I piedi di Joseph si fermarono. Il suo sguardo calò confuso sulla figura appena dietro alla spalla.

Quell'eventualità non gli aveva mai sfiorato i pensieri, forse perché in cuor suo aveva dato per scontato, sin dall'inizio, che l'unico ad aver aggravato una situazione già precaria fosse stato Gabriel, fomentato dall'odio di Douglas per coloro che non erano purosangue.
Se loro fratello non si fosse messo in mezzo, strappando Aralyn dalle sue braccia, Arwen non sarebbe mai tornato a reclamare le loro teste - tutto però, adesso che lei glielo faceva notare, era iniziato con la sua decisione di partire per riprendersi il Pugnale.

E se non lo avesse mai fatto?
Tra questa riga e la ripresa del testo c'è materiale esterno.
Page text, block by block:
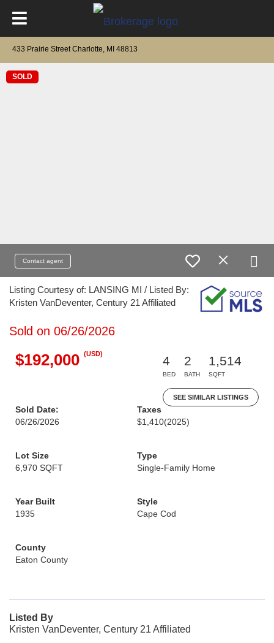
433 Prairie Street Charlotte, MI 48813
SOLD
Contact agent
Listing Courtesy of: LANSING MI / Listed By:
Kristen VanDeventer, Century 21 Affiliated
Sold on 06/26/2026
$192,000 (USD)
4
BED
2
BATH
1,514
SQFT
SEE SIMILAR LISTINGS
Sold Date:
06/26/2026
Taxes
$1,410(2025)
Lot Size
6,970 SQFT
Type
Single-Family Home
Year Built
1935
Style
Cape Cod
County
Eaton County
Listed By
Kristen VanDeventer, Century 21 Affiliated

Se si fosse limitato a contare i danni e preparare un'offensiva al sicuro nelle mura della Villa?

Forse avrebbe risparmiato a coloro coinvolti tutti il dolore a cui avevano dovuto far fronte.

Le labbra del licantropo si schiusero appena, senza però aver idea di cosa dire.

Fu lei a spezzare il silenzio: «Come hai fatto?» I suoi occhioni si fecero indagatori, lo scrutarono da cima a fondo provando a immaginare uno scenario plausibile, ma dopo alcuni secondi, privandolo ancora della possibilità di rispondere, si allontanarono sbattendo: «Sono certa sia una storia avvincente, avrai tempo per raccontarmela, l'importante...» d'un tratto si fece cauta, lanciando qualche occhiata nei dintorni. Non vi erano molti confratelli in giro, tra quelli morti e i feriti per i corridoi il via vai era notevolmente diminuito, ma non per questo i loro discorsi erano al sicuro.

Quando riprese a parlare, il tono di Leah divenne un sussurro: «è che il vecchio non ci sia più, anche se temo come potrà agire Gabe da ora in poi» - e non era affatto la sola.